意味のよく判らないリボンだの、コンスイートだの。
いちばん見習って欲しいのは、参加者に対するホスピタリティだったんですけどね。
投稿: 安達裕章 | 2005/07/19 21:13
警備員が威圧的な上に言葉遣いがなってないとか、タイムテーブルがないとか、ちゃんと手間ひま掛けたホスピタリティーという面での努力は、薄かった気がします。
リボンなんか、別に今年はワールドコンではないのだから、日本語で表記すればまだ良いように思いますがねぇ。区別しろったって出来る物じゃネェよ。

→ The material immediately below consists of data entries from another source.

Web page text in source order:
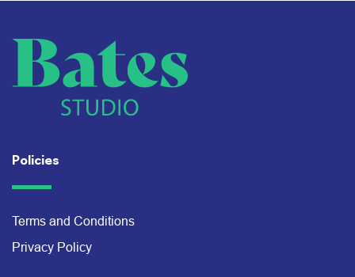
Policies
Terms and Conditions
Privacy Policy
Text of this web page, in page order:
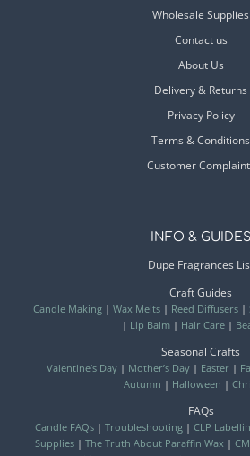
Wholesale Supplies
Contact us
About Us
Delivery & Returns
Privacy Policy
Terms & Conditions
Customer
INFO & GUIDES
Dupe Fragrances
Craft Guides
Candle Making | Wax Melts | Reed Diffusers |
| Lip Balm | Hair Care |
Seasonal Crafts
Valentine’s Day| Mother’s Day| Easter |
Autumn | Halloween |
FAQs
Candle FAQs| Troubleshooting| CLP
Supplies| The Truth About Paraffin Wax |
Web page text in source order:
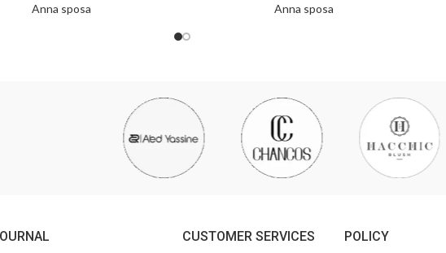
Anna sposa Anna sposa
CUSTOMER SERVICES POLICY
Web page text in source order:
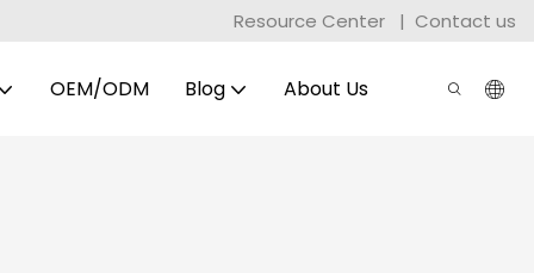
Resource Center | Contact us
OEM/ODM Blog About Us
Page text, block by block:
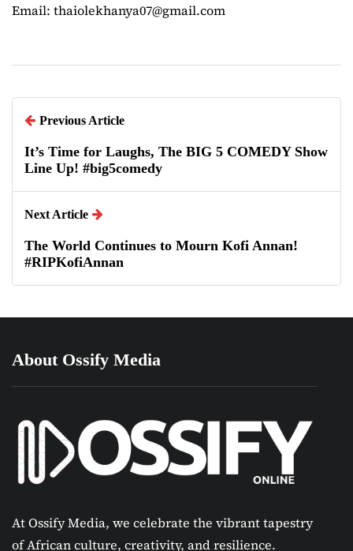
Email: thaiolekhanya07@gmail.com
Previous Article
It’s Time for Laughs, The BIG 5 COMEDY Show
Line Up! #big5comedy
Next Article
The World Continues to Mourn Kofi Annan!
#RIPKofiAnnan
About Ossify Media
At Ossify Media, we celebrate the vibrant tapestry
of African culture, creativity, and resilience.
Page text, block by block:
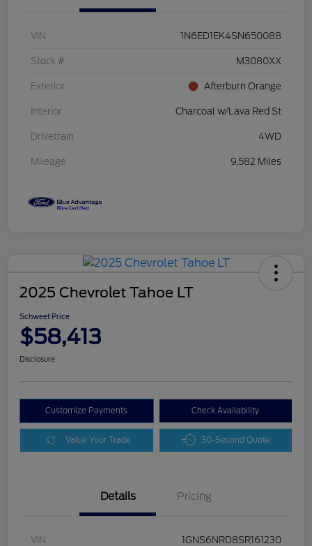
VIN 1N6ED1EK4SN650088
Stock # M3080XX
Exterior Afterburn Orange
Interior Charcoal w/Lava Red St
Drivetrain 4WD
Mileage 9,582 Miles
2025 Chevrolet Tahoe LT
Schweet Price
$58,413
Disclosure
Customize Payments Check Availability
Value Your Trade 30-Second Quote
Details Pricing
VIN 1GNS6NRD8SR161230
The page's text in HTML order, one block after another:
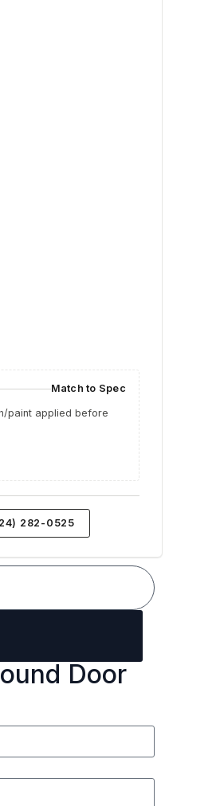
Match to Spec
paint applied before
282-0525
Door
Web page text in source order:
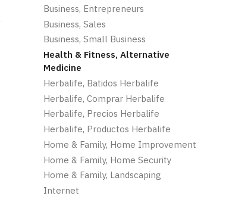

投稿: 神北恵太 | 2005/07/19 21:41
警備員が威圧的で言葉遣いがナニなのは今に始まったことじゃないしなあ。
毎年警備員には(--メ)凸な感じだが、私だけなのだろーか。
怒られるような事ばかりしたがる私がいけないのかっ。
投稿: 森野人 | 2005/07/19 22:20
今年のゲスト交渉は、本当に大変でした…。
もっとも、私の初動が遅かった、と言うことはあると思います。
投稿: ていとく | 2005/07/19 23:57
SF大会、本当にお疲れ様でした。
と、言う当の私は参加をしておりませんが……(^^;A
運営は色々大変なのだろうとはお察ししますし、特にコレと言ってお役に立つでもない者にコメント出来る権利があるとも思いませんので、どうぞ、今後ともご発展をと……
ただ、ひとつだけ、欲を言わせていただければ、過日、当方に、当日に配られる?パンフレットかなにかに掲載するコメントのご要望を頂きました。
私のような者にも、と光栄に存じましたので、快くお送りし、勿論担当の方からは即座に「受け取りました」とのご丁寧なご返信も頂きました。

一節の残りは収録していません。